*** Records for this exercise ***
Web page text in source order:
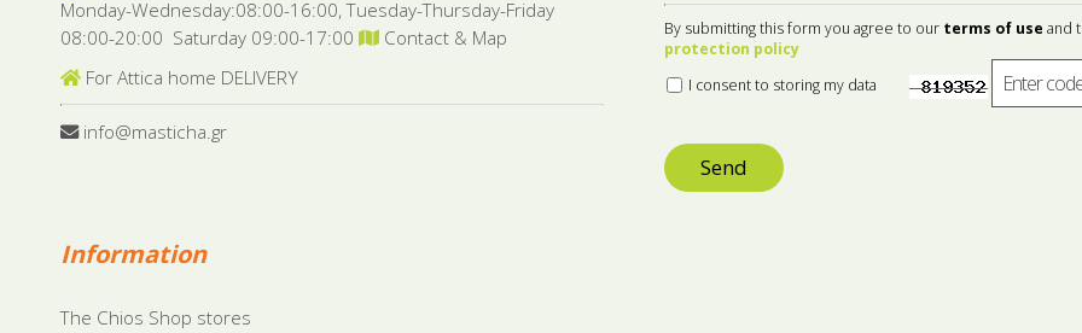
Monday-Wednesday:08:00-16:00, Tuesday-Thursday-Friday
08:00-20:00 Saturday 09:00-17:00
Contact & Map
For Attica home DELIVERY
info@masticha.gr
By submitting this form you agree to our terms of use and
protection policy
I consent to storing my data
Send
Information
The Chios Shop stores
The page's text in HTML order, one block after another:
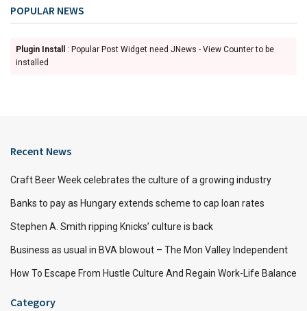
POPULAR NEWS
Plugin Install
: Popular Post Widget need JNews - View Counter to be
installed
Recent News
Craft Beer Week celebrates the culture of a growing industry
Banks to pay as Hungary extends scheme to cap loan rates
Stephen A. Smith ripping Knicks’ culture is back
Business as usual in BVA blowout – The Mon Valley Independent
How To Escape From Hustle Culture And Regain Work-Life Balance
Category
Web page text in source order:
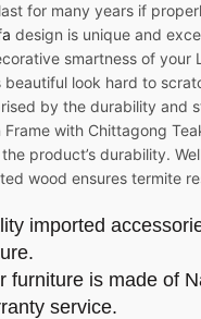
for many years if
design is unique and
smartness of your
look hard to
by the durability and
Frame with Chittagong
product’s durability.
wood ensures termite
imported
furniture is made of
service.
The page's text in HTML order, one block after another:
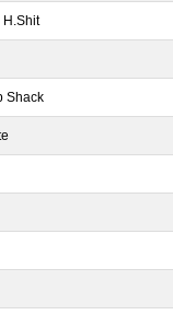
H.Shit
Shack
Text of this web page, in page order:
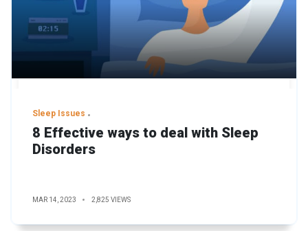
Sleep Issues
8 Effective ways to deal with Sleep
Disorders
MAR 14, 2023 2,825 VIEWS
*** End of Records for this exercise ***
> What you have to do
Except for the pictures, give all the material above again verbatim.

> Answer below
Web page text in source order:
Monday-Wednesday:08:00-16:00, Tuesday-Thursday-Friday
08:00-20:00 Saturday 09:00-17:00
Contact & Map
For Attica home DELIVERY
info@masticha.gr
By submitting this form you agree to our terms of use and
protection policy
I consent to storing my data
Send
Information
The Chios Shop stores
The page's text in HTML order, one block after another:
POPULAR NEWS
Plugin Install
: Popular Post Widget need JNews - View Counter to be
installed
Recent News
Craft Beer Week celebrates the culture of a growing industry
Banks to pay as Hungary extends scheme to cap loan rates
Stephen A. Smith ripping Knicks’ culture is back
Business as usual in BVA blowout – The Mon Valley Independent
How To Escape From Hustle Culture And Regain Work-Life Balance
Category
Web page text in source order:
for many years if
design is unique and
smartness of your
look hard to
by the durability and
Frame with Chittagong
product’s durability.
wood ensures termite
imported
furniture is made of
service.
The page's text in HTML order, one block after another:
H.Shit
Shack
Text of this web page, in page order:
Sleep Issues
8 Effective ways to deal with Sleep
Disorders
MAR 14, 2023 2,825 VIEWS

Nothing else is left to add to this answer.